The new food hall, called Williamsburg Market, is going for a vibe that Schur describes as “French country farmhouse meets Brooklyn industrial,” but New Yorkers will have to wait until later this year to find out what that means. The space doesn’t open until late this summer, according to Crain’s, with 18 vendors that represent a mix of Manhattan and Brooklyn chefs and “young, hungry upstarts” who will make their debuts at the space.

Delivery workers celebrate new protections with bike tune-up

Los Deliveristas Unidos, a subset of local non-profit Worker’s Justice Project that demands better protections for delivery workers, is hosting a bike tune-up in City Hall Park, at Broadway and Chambers Street, this afternoon, according to a spokesperson for the group. From 12 to 5 p.m., delivery workers can receive free help with bike registration and brake and oil changes for their mopeds and e-bikes. The event is being held ahead of April 22, when a slew of new protections kick in for local couriers, including the ability to see a route before accepting a delivery and limit delivery distances.

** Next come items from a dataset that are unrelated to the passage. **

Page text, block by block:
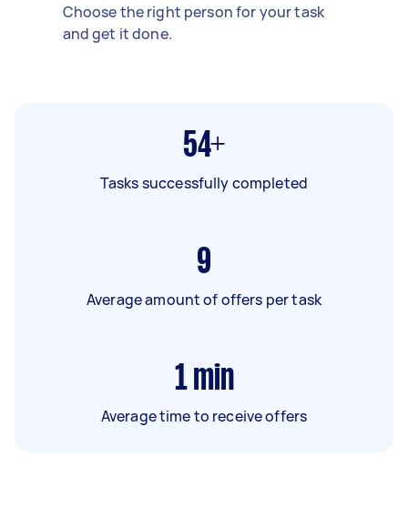
Choose the right person for your task
and get it done.
54+
Tasks successfully completed
9
Average amount of offers per task
1 min
Average time to receive offers
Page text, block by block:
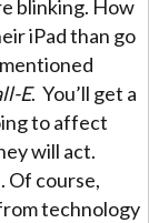
blinking. How
iPad than go
E. You’ll get a
to affect
will act.
Of course,
technology
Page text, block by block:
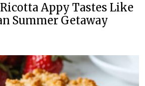
Appy Tastes Like
Summer Getaway
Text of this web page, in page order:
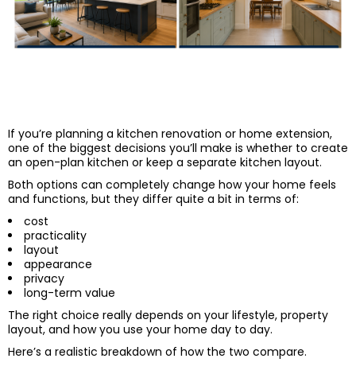
If you’re planning a kitchen renovation or home extension,
one of the biggest decisions you’ll make is whether to create
an open-plan kitchen or keep a separate kitchen layout.
Both options can completely change how your home feels
and functions, but they differ quite a bit in terms of:
cost
practicality
layout
appearance
privacy
long-term value
The right choice really depends on your lifestyle, property
layout, and how you use your home day to day.
Here’s a realistic breakdown of how the two compare.
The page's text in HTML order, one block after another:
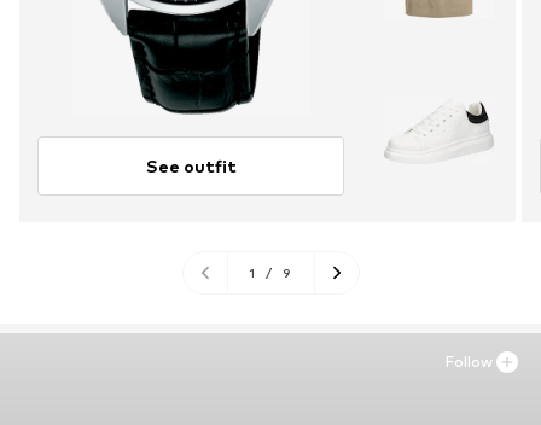
See outfit
1 / 9
Follow
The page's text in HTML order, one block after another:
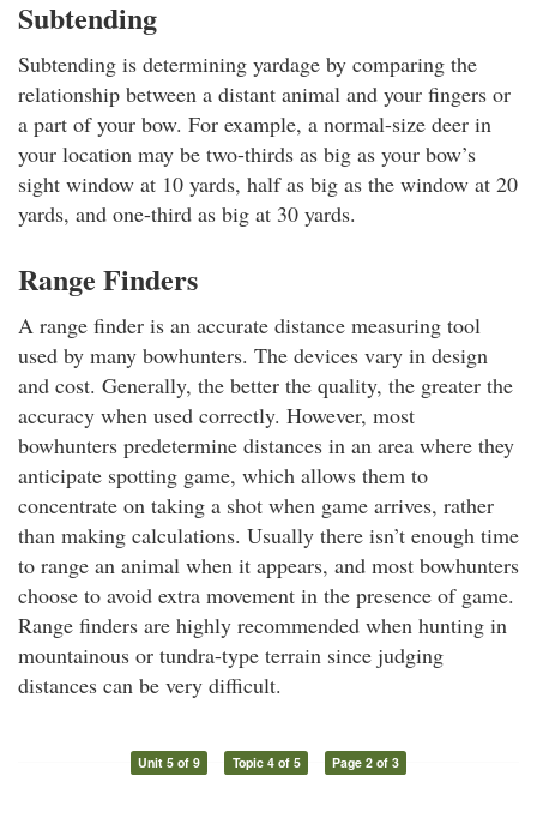
Subtending
Subtending is determining yardage by comparing the
relationship between a distant animal and your fingers or
a part of your bow. For example, a normal-size deer in
your location may be two-thirds as big as your bow’s
sight window at 10 yards, half as big as the window at 20
yards, and one-third as big at 30 yards.
Range Finders
A range finder is an accurate distance measuring tool
used by many bowhunters. The devices vary in design
and cost. Generally, the better the quality, the greater the
accuracy when used correctly. However, most
bowhunters predetermine distances in an area where they
anticipate spotting game, which allows them to
concentrate on taking a shot when game arrives, rather
than making calculations. Usually there isn’t enough time
to range an animal when it appears, and most bowhunters
choose to avoid extra movement in the presence of game.
Range finders are highly recommended when hunting in
mountainous or tundra-type terrain since judging
distances can be very difficult.
Unit 5 of 9 Topic 4 of 5 Page 2 of 3
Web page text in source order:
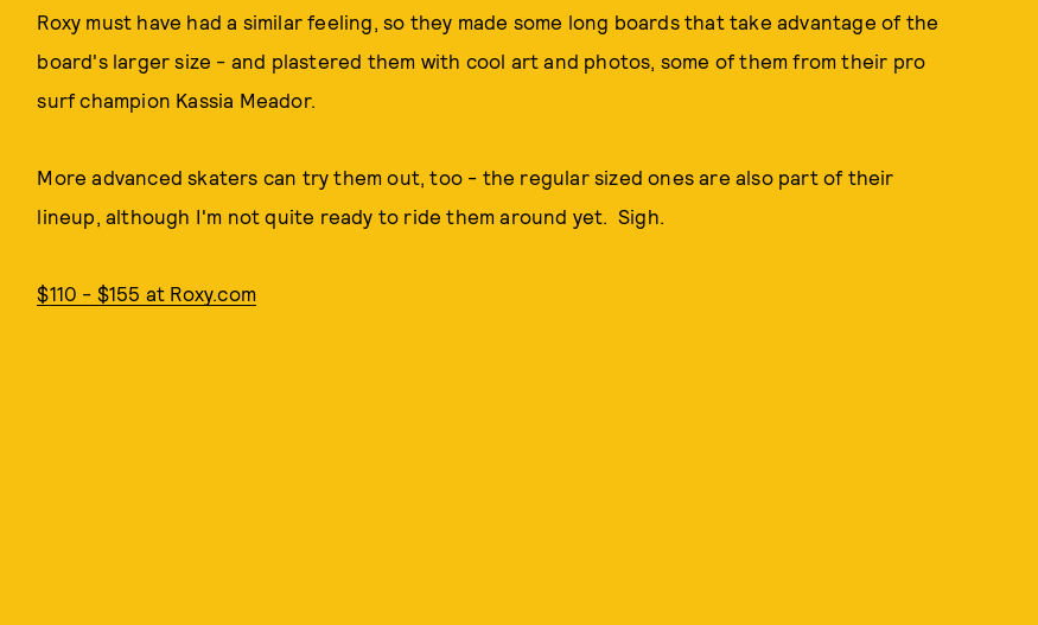
Roxy must have had a similar feeling, so they made some long boards that take advantage of the
board's larger size - and plastered them with cool art and photos, some of them from their pro
surf champion Kassia Meador.
More advanced skaters can try them out, too - the regular sized ones are also part of their
lineup, although I'm not quite ready to ride them around yet. Sigh.
$110 - $155 at Roxy.com

An Italian restaurant launches a ‘dyke night’ for Bed-Stuy

Macosa Trattoria, a “simple yet elegant” Italian restaurant that opened in Bed-Stuy last spring, is hosting a “dyke night” next week, with hopes of running the event on a monthly basis. Co-owner Colin Hagendorf came up with the idea for the event, citing a lack of lesbian spaces in New York City right now. “There isn’t a good, low key, grown & sexy dyke night for us to go to,” Hagendorf wrote on Instagram. The pop-up with live music runs from 8 p.m. to midnight on Monday, April 25, and is free and open to the public — so long as straight people and men “don’t act foolish,” according to the Instagram post.

A new home for Korean corn dogs in the East Village

The East Village, already overflowing with Korean corn dogs, gets a new home for the cheese-filled, sugar-coated street snack this week. Texas-based restaurant chain Oh K-Dog, which has five locations across Manhattan and Queens, is the latest to open in the neighborhood with a storefront at 36 Saint Marks Place, between Second Avenue and Third avenues, EV Grieve reports. The new shop joins locations of Two Hands and Mochinut, nearby, which also sell the South Korean street food.